Part of the confusion about F10.7 and TSI comes from the fact that people forget [or don’t know or willfully ignore – yes, such people exist too…] that what we see comes from at least two sources. There is an obvious rotational signature [the vertical lines are 27 days apart – not one month] riding on top of a slowly varying background – the lower envelope as shown by my lines. These two contributions have different physical causes [and we don’t need to go into detail here about what those causes are – the diehards can go read http://www.leif.org/research/Synoptic-Radio-Observations.pdf ], the rotational contribution more closely linked to obvious solar activity [spots, plages, faculae, etc] while the background comes from more widespread magnetic fields [the ‘network’, ephemeral regions, coronal density (for F10.7)]. As the cycle peters out, the amplitude of the rotational component declines exponentially. As the new cycle slowly builds without any large spots yet, only the network and smallish emerging magnetic flux begin to increase, and that we see in the slow rise of the lower envelope [most clearly in the F10.7 curve]. Lumping the two components together [e.g. by showing an ‘average’ curve] is combining oranges and apples. So there is something for everybody: the rotational signal is going away, the background is rising, the meaningless average is flat-lining.
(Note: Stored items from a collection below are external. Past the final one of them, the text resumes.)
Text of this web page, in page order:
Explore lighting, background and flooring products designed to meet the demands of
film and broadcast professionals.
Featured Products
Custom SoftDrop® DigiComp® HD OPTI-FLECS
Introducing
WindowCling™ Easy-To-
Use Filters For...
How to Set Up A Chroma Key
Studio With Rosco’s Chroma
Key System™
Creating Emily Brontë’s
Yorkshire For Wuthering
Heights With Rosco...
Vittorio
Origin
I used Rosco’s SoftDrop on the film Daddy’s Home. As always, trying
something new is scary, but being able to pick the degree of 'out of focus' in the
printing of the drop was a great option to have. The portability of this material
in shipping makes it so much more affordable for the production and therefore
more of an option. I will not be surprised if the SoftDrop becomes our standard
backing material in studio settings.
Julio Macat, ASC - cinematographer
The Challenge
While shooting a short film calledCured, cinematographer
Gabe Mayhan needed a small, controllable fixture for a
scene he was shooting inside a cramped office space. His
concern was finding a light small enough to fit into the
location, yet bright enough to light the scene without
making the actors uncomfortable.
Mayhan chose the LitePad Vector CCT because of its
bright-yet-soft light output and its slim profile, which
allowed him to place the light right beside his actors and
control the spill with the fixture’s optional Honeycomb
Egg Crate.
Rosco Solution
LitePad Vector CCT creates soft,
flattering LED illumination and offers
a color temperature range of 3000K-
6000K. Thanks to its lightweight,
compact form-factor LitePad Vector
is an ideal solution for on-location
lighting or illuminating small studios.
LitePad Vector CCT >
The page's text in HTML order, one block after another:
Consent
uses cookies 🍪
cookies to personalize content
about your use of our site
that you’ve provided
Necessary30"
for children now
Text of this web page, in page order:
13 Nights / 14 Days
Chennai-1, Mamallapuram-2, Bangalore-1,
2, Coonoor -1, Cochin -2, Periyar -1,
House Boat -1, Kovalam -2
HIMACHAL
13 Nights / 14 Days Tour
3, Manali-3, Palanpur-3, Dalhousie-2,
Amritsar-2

Every sort of bias is supported by the data by suitable cherry picking.

Just Want Truth...
April 25, 2009 9:30 pm

“We know that the sun was responsible for climate change in the past, and so is clearly going to play the lead role in present and future climate change. And interestingly… solar activity has recently begun a downward cycle. Average global temperatures have dropped slightly over the past seven (now 8) years.”
–Ian Clark
-hydrogeologist and professor
-arctic specialist
-Department of Earth Sciences
-University of Ottawa

anna v
April 25, 2009 9:34 pm

Have a look on the recent measured albedo curve. The link is from Leif,
http://www.leif.org/research/albedo.png
It is from this paper: http://bbso.njit.edu/Research/EarthShine/literature/Palle_etal_2006_EOS.pdf
Albedo has large variations with respect to its effect in the models. If this variation were inserted in the IPCC models we would have cooling inevitably.

Just Want Truth...
April 25, 2009 9:37 pm

“None of the major climate changes in the last 1000 years can be explained by co2….. The sun is driving climate change. Co2 is irrelevant.”
–Piers Corbyn
-solar physisist
-WeatherAction.com
-‘The SuperWeatherman’

Justin Sane
April 25, 2009 9:39 pm

Why does the 12 month running average not go to the end of the data? Shouldn’t the 12 month running average be the current month and the last 11 months rather than the 12 months ending roughly 11-12 months earlier?

Pat
April 25, 2009 9:45 pm

New South Wales, Australia. Earliest snow in a decade…
http://www.smh.com.au/environment/nsw-has-first-snowfall-of-the-2009-season-20090426-aj6j.html
I’ve noted on this site before that the summer was cooler than last year. This autum has been cooler too, this winter is looking to be cold too. We’ll see. All that CO2 don’t appear to be doing a thing in the face of a cooling Sun.

kim
April 25, 2009 9:45 pm

Leif 21:27:50
Nice explanation for my question about why the flux curve is rising but not the TSI curve. So, will there be a clue in the rising(eventually) of the rotational component curve as to whether the spots will disappear or not? Or is that presently unknown?